§ **What you should do**:
Search the records for "shareholder". Copy every line where it appears.
[[ Input open ]]
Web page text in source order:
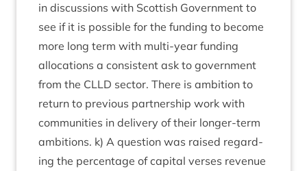
in dis­cus­sions with Scot­tish Gov­ern­ment to
see if it is pos­sible for the fund­ing to become
more long term with multi-year fund­ing
alloc­a­tions a con­sist­ent ask to gov­ern­ment
from the CLLD sec­tor. There is ambi­tion to
return to pre­vi­ous part­ner­ship work with
com­munit­ies in deliv­ery of their longer-term
ambi­tions. k) A ques­tion was raised regard­
ing the per­cent­age of cap­it­al verses rev­en­ue
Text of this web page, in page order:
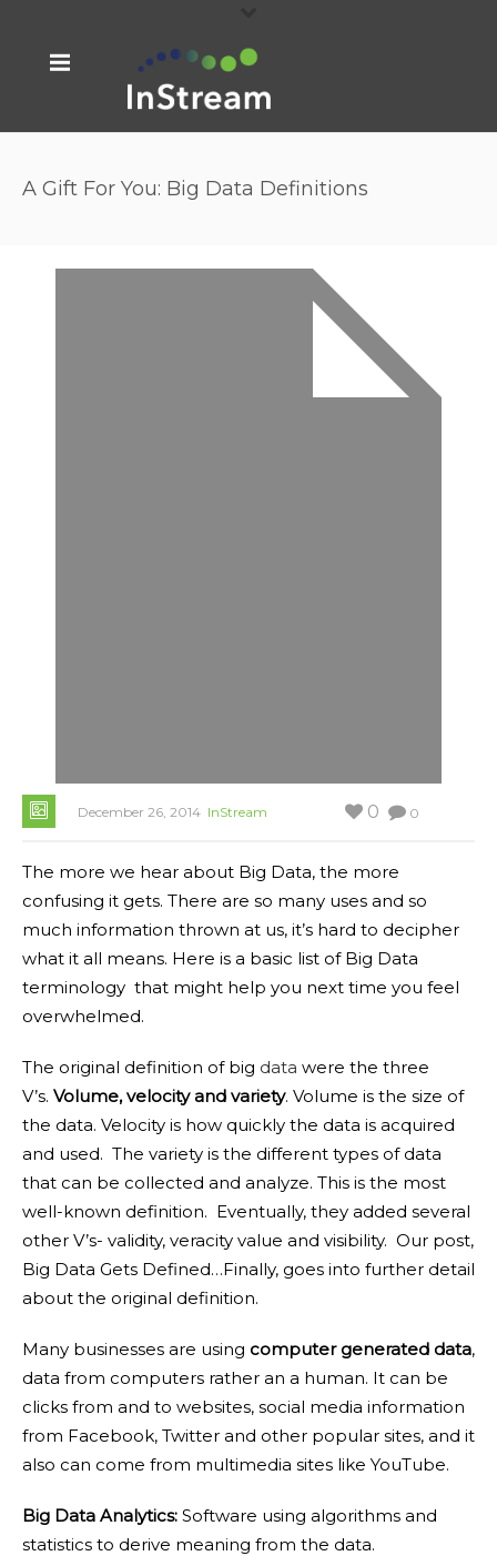
A Gift For You: Big Data Definitions
December 26, 2014 InStream 0
0
The more we hear about Big Data, the more
confusing it gets. There are so many uses and so
much information thrown at us, it’s hard to decipher
what it all means. Here is a basic list of Big Data
terminology that might help you next time you feel
overwhelmed.
The original definition of big data were the three
V’s. Volume, velocity and variety. Volume is the size of
the data. Velocity is how quickly the data is acquired
and used. The variety is the different types of data
that can be collected and analyze. This is the most
well-known definition. Eventually, they added several
other V’s- validity, veracity value and visibility. Our post,
Big Data Gets Defined…Finally, goes into further detail
about the original definition.
Many businesses are using computer generated data,
data from computers rather an a human. It can be
clicks from and to websites, social media information
from Facebook, Twitter and other popular sites, and it
also can come from multimedia sites like YouTube.
Big Data Analytics: Software using algorithms and
statistics to derive meaning from the data.
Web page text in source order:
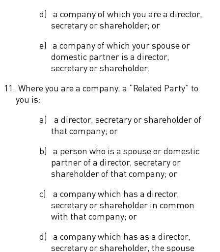
d)
a company of which you are a director,
secretary or shareholder; or
e)
a company of which your spouse or
domestic partner is a director,
secretary or shareholder.
11. Where you are a company, a “Related Party” to
you is:
a)
a director, secretary or shareholder of
that company; or
b)
a person who is a spouse or domestic
partner of a director, secretary or
shareholder of that company; or
c)
a company which has a director,
secretary or shareholder in common
with that company; or
d)
a company which has as a director,
secretary or shareholder, the spouse
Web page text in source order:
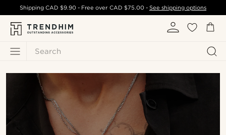
Search
ShippingCAD $9.90 - Free over CAD $75.00- See shipping options
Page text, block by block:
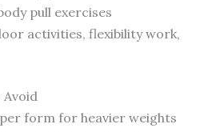
pull exercises
activities, flexibility work,
form for heavier weights
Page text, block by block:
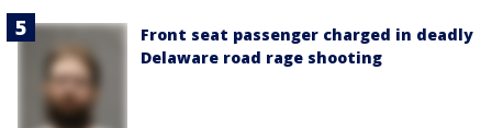
Front seat passenger charged in deadly
Delaware road rage shooting
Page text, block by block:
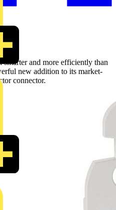
and more efficiently than
new addition to its market-
connector.
[[ Input closed ]]
§ **Task response**:
secretary or shareholder; or
secretary or shareholder.
a director, secretary or shareholder of
shareholder of that company; or
secretary or shareholder in common
secretary or shareholder, the spouse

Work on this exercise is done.